The new Netflix movie “The Electric State” depicts a world full of robots – but not a robot as we know them.
Directed by Brothers Anthony and Joe Russo (who previously interrupted two Blockbusters, “Infinity War” and “Endgame”) for Reported budget of $ 320 million“Electric Status” takes place in an alternative edition of the 1990s, one of which has had a robot for decades. This is enough to rebel against their human masters, lost the war and were exiled in an area of southwestern – an area that the heroes of the film must slip (played by Millie Bobby Brown and Chris Pratt).
Basically for the Optical Effect Supervisor Matthew E. Butler, Design-wise, these robots are “intentionally” the robots that exist today.
“Most of us have seen modern robots … and used in these plans,” Butler told me. “If you look at the Boston Dynamics robots. You will notice that they gather the robot’s mass in the center of the robot and then as you go out. They get less and less massively, because this is just a reliable plan.”
On the contrary, the film of the movie Cosmo has “a giant head in a tiny neck”, which Butler described as “the worst design for a robot”.
Like the film itself, the design is based on Simon Stålenhag’s illustrated novel with the same name. But Butler explained that there is an explanation for the movie about Cosmo and the other peculiar robots that often come from the real and fantastic pop culture: they were created to be “frustrating”, so everyone looks “kind of storm and goofy and fun”.
All of this meant that the butler team had to start with a plan that was inherently impractical, but it turned it into something that felt “naturally believer and real”. To do this, they decided to honor Cosmo’s original plan with “Silhouette Fashion”.

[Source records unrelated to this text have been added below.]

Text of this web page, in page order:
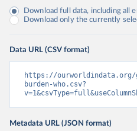
Download full data, including all
Download only the currently
Data URL (CSV format)
https://
burden-who.csv?
Metadata URL (JSON format)
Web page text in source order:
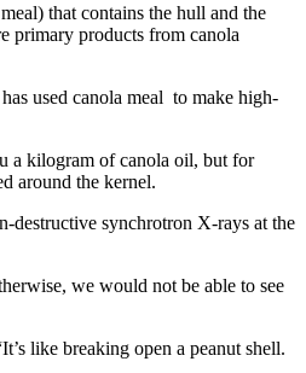
that contains the hull and the
primary products from canola
used canola meal to make high-
a kilogram of canola oil, but for
around the kernel.
destructive synchrotron X-rays at the
we would not be able to see
like breaking open a peanut shell.
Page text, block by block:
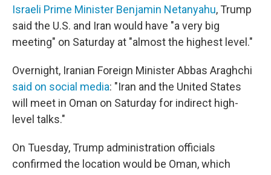
Israeli Prime Minister Benjamin Netanyahu, Trump
said the U.S. and Iran would have "a very big
meeting" on Saturday at "almost the highest level."
Overnight, Iranian Foreign Minister Abbas Araghchi
said on social media: "Iran and the United States
will meet in Oman on Saturday for indirect high-
level talks."
On Tuesday, Trump administration officials
confirmed the location would be Oman, which
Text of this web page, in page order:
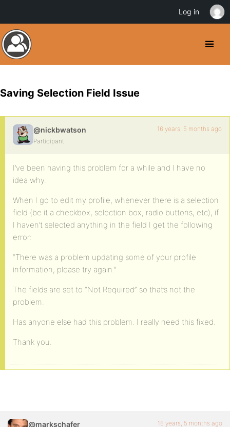
Saving Selection Field Issue
@nickbwatson
Participant
16 years, 5 months ago
I’ve been having this problem for a while and I have no
idea why.
When I go to edit my profile, whenever there is a selection
field (be it a checkbox, selection box, radio buttons, etc), if
I haven’t selected anything in the field I get the following
error:
“There was a problem updating some of your profile
information, please try again.”
The fields are set to “Not Required” so that’s not the
problem.
Has anyone else had this problem. I really need this fixed.
Thank you.
@markschafer 16 years, 5 months ago
Log in
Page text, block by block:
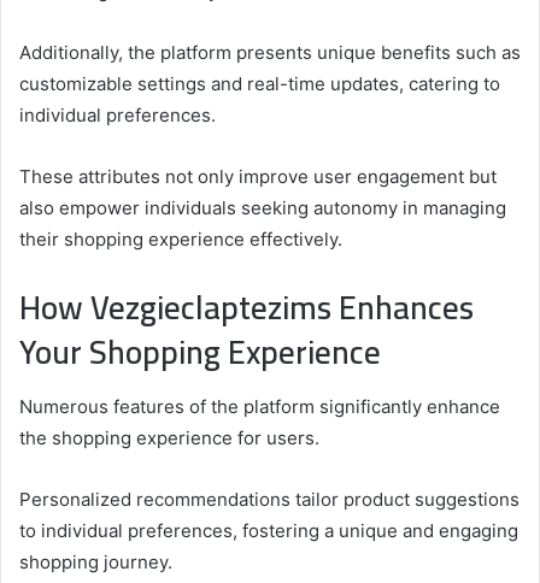
Additionally, the platform presents unique benefits such as
customizable settings and real-time updates, catering to
individual preferences.
These attributes not only improve user engagement but
also empower individuals seeking autonomy in managing
their shopping experience effectively.
How Vezgieclaptezims Enhances
Your Shopping Experience
Numerous features of the platform significantly enhance
the shopping experience for users.
Personalized recommendations tailor product suggestions
to individual preferences, fostering a unique and engaging
shopping journey.
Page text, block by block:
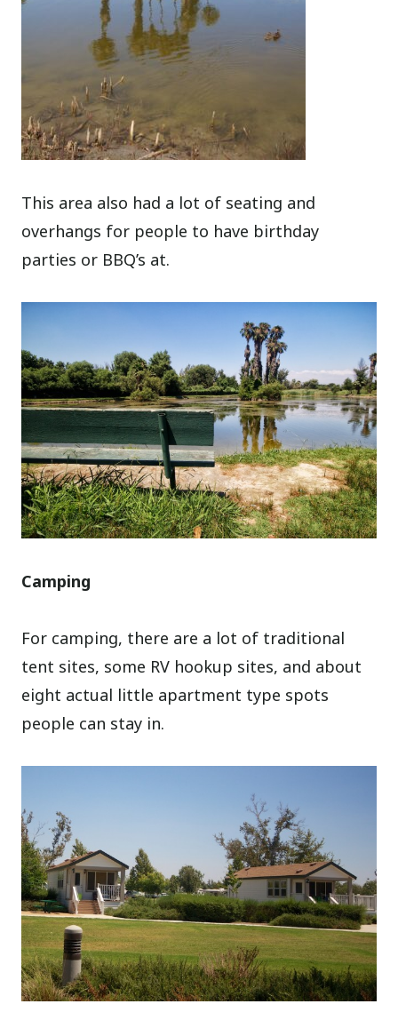
This area also had a lot of seating and
overhangs for people to have birthday
parties or BBQ’s at.
Camping
For camping, there are a lot of traditional
tent sites, some RV hookup sites, and about
eight actual little apartment type spots
people can stay in.
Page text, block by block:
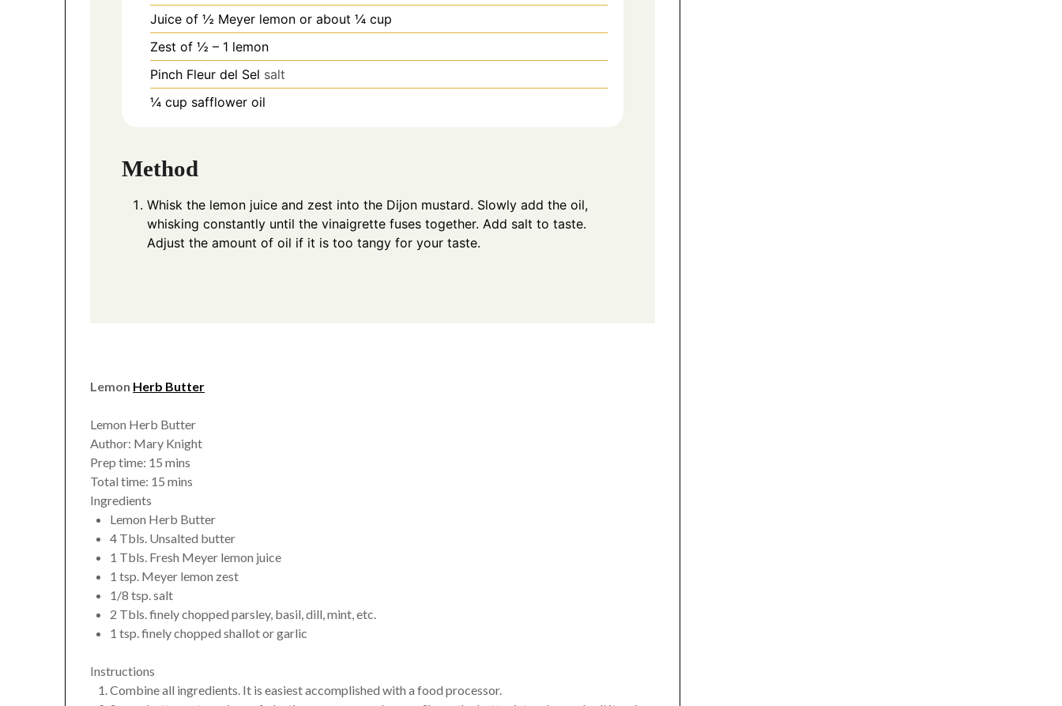
Juice of ½ Meyer lemon or about ¼ cup
Zest of ½ – 1 lemon
Pinch Fleur del Sel salt
¼ cup safflower oil
Method
Whisk the lemon juice and zest into the Dijon mustard. Slowly add the oil,
whisking constantly until the vinaigrette fuses together. Add salt to taste.
Adjust the amount of oil if it is too tangy for your taste.
Lemon Herb Butter
Lemon Herb Butter
Author: Mary Knight
Prep time: 15 mins
Total time: 15 mins
Ingredients
Lemon Herb Butter
4 Tbls. Unsalted butter
1 Tbls. Fresh Meyer lemon juice
1 tsp. Meyer lemon zest
1/8 tsp. salt
2 Tbls. finely chopped parsley, basil, dill, mint, etc.
1 tsp. finely chopped shallot or garlic
Instructions
Combine all ingredients. It is easiest accomplished with a food processor.
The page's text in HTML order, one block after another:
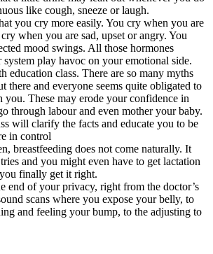
like cough, sneeze or laugh.
you cry more easily. You cry when you are
when you are sad, upset or angry. You
mood swings. All those hormones
play havoc on your emotional side.
education class. There are so many myths
there and everyone seems quite obligated to
you. These may erode your confidence in
through labour and even mother your baby.
will clarify the facts and educate you to be
in control
breastfeeding does not come naturally. It
and you might even have to get lactation
finally get it right.
end of your privacy, right from the doctor’s
scans where you expose your belly, to
and feeling your bump, to the adjusting to

‘If we drain and put him away from [the] Camera, looks like Cosmo, the way it is in the book, “Butler said.
The goal is to convince the audiences that “things can really work”. As soon as they are convinced, they will accept the design of COSMO and the design of other robots, without seeing all the details.
And yes, there are many other robots. Butler said his team had to bring to life “hundreds and hundreds of unique robots”-not because every robot in this alternative world is unique, but because “in the film we usually present people”.
In other words, every robot was an isolated character. And unfortunately, there were no easy shortcuts for the VFX team that had to make them as real as possible.
“We have scratched our heads as many times as,” How do we do that? “He said.” If you have 100 different robots and everything is moving, they must be able to move, which means you have to be able to abandon them, so someone has to design them, someone has to paint them, someone has to come alive. “
To bring these robots to life, butler said the team used a combination of traditional optics motion arrest and a newer system that uses accelerometer costumes. This allowed a troupe of seven performers of the arrest of motion to work with the live actors in the location and in the set, with their performance then providing the basis for moving robots-whether they are colossal, human sizes or to adapt to the palm of a hand.


Butler emphasized that the process was much more complicated than the mere transfer of an actor’s movements to a robot body.
“Take Little Herman as an example,” he said. ‘You have the [motion capture] The performer, and adds his sense, his performance and is someone that Chris Pratt can now act. Then you say, “Well, okay, but the real robot can’t do many of the things this guy can do.” So now you have to change it based on the restrictions on the design of the robot. ”
And it’s not over yet: “And then you talk to the directors and there is a special change of features, which you now have to honor, then you change that, and then you have the wonderful voice actors that add so much, and now it’s like,” So, if the character [sounds like] This, then the rhythm [of the robot] has to change. ”
In the end, Butler said that the robots we see on the screen were created by the work of all these artists and artists who come together: “And that’s why we really just went through our sleeves and continued with it.”